Build fluency in the vocabulary of a single class that has grown to control far more than it should.
0 / 5 completed
1 / 5
At standup, a dev mentions a single class that has grown to know about and control most of the rest of the system, accumulating far more responsibilities, dependencies, and business logic than any one class should reasonably hold. What is this class called?
A god object is exactly this: it is a single class that has grown to know about and control most of the rest of the system, accumulating far more responsibilities, dependencies, and business logic than any one class should reasonably hold, making it a central bottleneck for almost every change. A hash collision is an unrelated hash-table concept about two keys sharing a bucket. This one-class-controls-everything pattern is exactly why a god object is considered a serious code smell that makes a system hard to change safely.
2 / 5
During a design review, the team breaks up a god object called ApplicationManager into several smaller, focused classes, each responsible for one part of what ApplicationManager used to control. Which capability does this provide?
Breaking up the god object here provides localized, independently changeable responsibilities, since each smaller class now owns one concern, instead of every change to any part of the system requiring a careful, risky edit to the single class that controlled everything.
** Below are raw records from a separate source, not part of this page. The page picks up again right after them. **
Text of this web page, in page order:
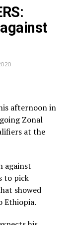
in the semi-
but had lower
South
before Philip
Zonal qualifier
20 to be
afternoon in
Zonal
at the
against
to pick
showed
Ethiopia.

Keeping every responsibility inside the single ApplicationManager class means an unrelated change to one concern risks breaking every other concern that class also controls. This one-concern-per-class behavior is exactly why breaking up a god object is the standard fix once a single class has accumulated too many unrelated responsibilities.
3 / 5
In a code review, a dev notices a class called ApplicationManager directly handles user authentication, order processing, email notifications, and report generation, all in one place, with virtually every other part of the codebase depending on it. What does this represent?
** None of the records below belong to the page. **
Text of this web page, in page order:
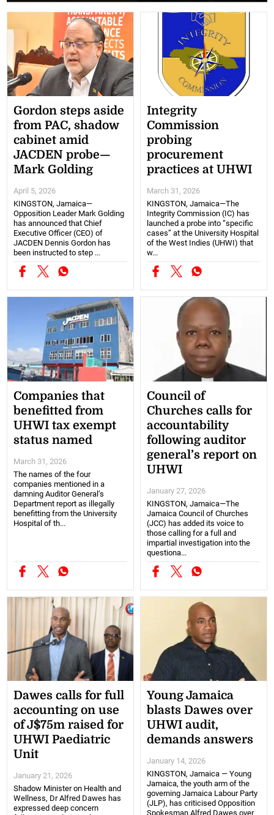
Gordon steps aside
from PAC, shadow
cabinet amid
JACDEN probe—
Mark Golding
April 5, 2026
KINGSTON, Jamaica—
Opposition Leader Mark Golding
has announced that Chief
Executive Officer (CEO) of
JACDEN Dennis Gordon has
been instructed to step ...
Integrity
Commission
probing
procurement
practices at UHWI
March 31, 2026
KINGSTON, Jamaica—The
Integrity Commission (IC) has
launched a probe into “specific
cases” at the University Hospital
of the West Indies (UHWI) that
w...
Companies that
benefitted from
UHWI tax exempt
status named
March 31, 2026
The names of the four
companies mentioned in a
damning Auditor General’s
Department report as illegally
benefitting from the University
Hospital of th...
Council of
Churches calls for
accountability
following auditor
general’s report on
UHWI
January 27, 2026
KINGSTON, Jamaica—The
Jamaica Council of Churches
(JCC) has added its voice to
those calling for a full and
impartial investigation into the
questiona...
Dawes calls for full
accounting on use
of J$75m raised for
UHWI Paediatric
Unit
January 21, 2026
Shadow Minister on Health and
Wellness, Dr Alfred Dawes has
expressed deep concern
Young Jamaica
blasts Dawes over
UHWI audit,
demands answers
January 14, 2026
KINGSTON, Jamaica — Young
Jamaica, the youth arm of the
governing Jamaica Labour Party
(JLP), has criticised Opposition
Spokesman Alfred Dawes over

This is a god object, since ApplicationManager has accumulated far more unrelated responsibilities than any one class should hold, making it a bottleneck that almost every change has to go through. A cache eviction policy is an unrelated concept about discarded cache entries. This one-class-does-everything pattern is exactly the kind of smell a reviewer flags once a class starts touching concerns that have nothing to do with each other.
4 / 5
An incident report shows an unrelated change to email notification formatting accidentally broke order processing in production, because both concerns lived inside the same god object, ApplicationManager, and a small edit rippled across responsibilities that had nothing to do with each other. What practice would prevent this?
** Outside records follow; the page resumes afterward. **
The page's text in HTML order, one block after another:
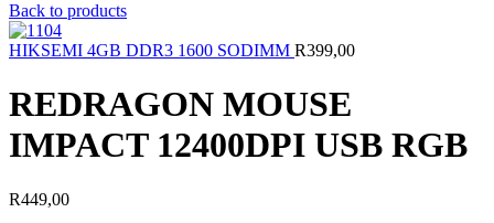
Back to products
HIKSEMI 4GB DDR3 1600 SODIMM R399,00
REDRAGON MOUSE
IMPACT 12400DPI USB RGB
R449,00
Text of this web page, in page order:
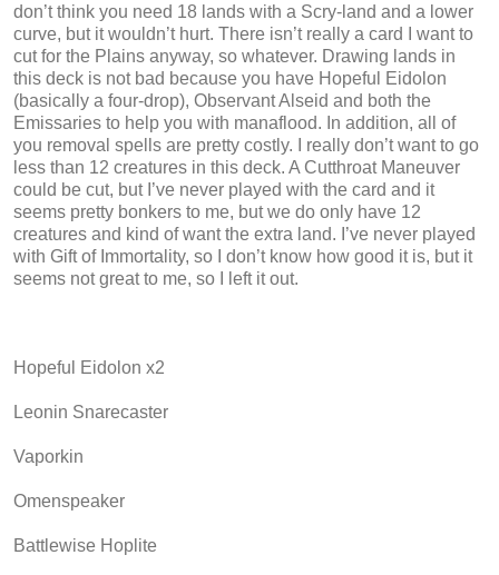
don’t think you need 18 lands with a Scry-land and a lower
curve, but it wouldn’t hurt. There isn’t really a card I want to
cut for the Plains anyway, so whatever. Drawing lands in
this deck is not bad because you have Hopeful Eidolon
(basically a four-drop), Observant Alseid and both the
Emissaries to help you with manaflood. In addition, all of
you removal spells are pretty costly. I really don’t want to go
less than 12 creatures in this deck. A Cutthroat Maneuver
could be cut, but I’ve never played with the card and it
seems pretty bonkers to me, but we do only have 12
creatures and kind of want the extra land. I’ve never played
with Gift of Immortality, so I don’t know how good it is, but it
seems not great to me, so I left it out.
Hopeful Eidolon x2
Leonin Snarecaster
Vaporkin
Omenspeaker
Battlewise Hoplite

Breaking up the god object into smaller, focused classes means a change to one concern, like email notification formatting, can no longer ripple into an unrelated concern like order processing. Continuing to add new responsibilities to the single ApplicationManager god object regardless of how often an unrelated change breaks something else it controls is exactly what caused the outage described in this incident. This break-up-the-god-object approach is the standard fix once a single class is confirmed to hold multiple unrelated concerns that shouldn't affect each other.
5 / 5
During a PR review, a teammate asks why the team spends time breaking up a god object into smaller classes instead of simply being more careful whenever editing the existing all-in-one class. What is the reasoning?
Breaking up the god object makes each concern's blast radius structurally small, so an edit to one class simply cannot reach unrelated concerns, while being more careful when editing the existing all-in-one class still leaves every concern's code physically tangled together, relying on human attention to avoid a ripple effect that the structure itself does nothing to prevent. This is exactly why breaking up a god object is the standard fix, rather than relying on care alone to manage a system that structurally still lets everything touch everything.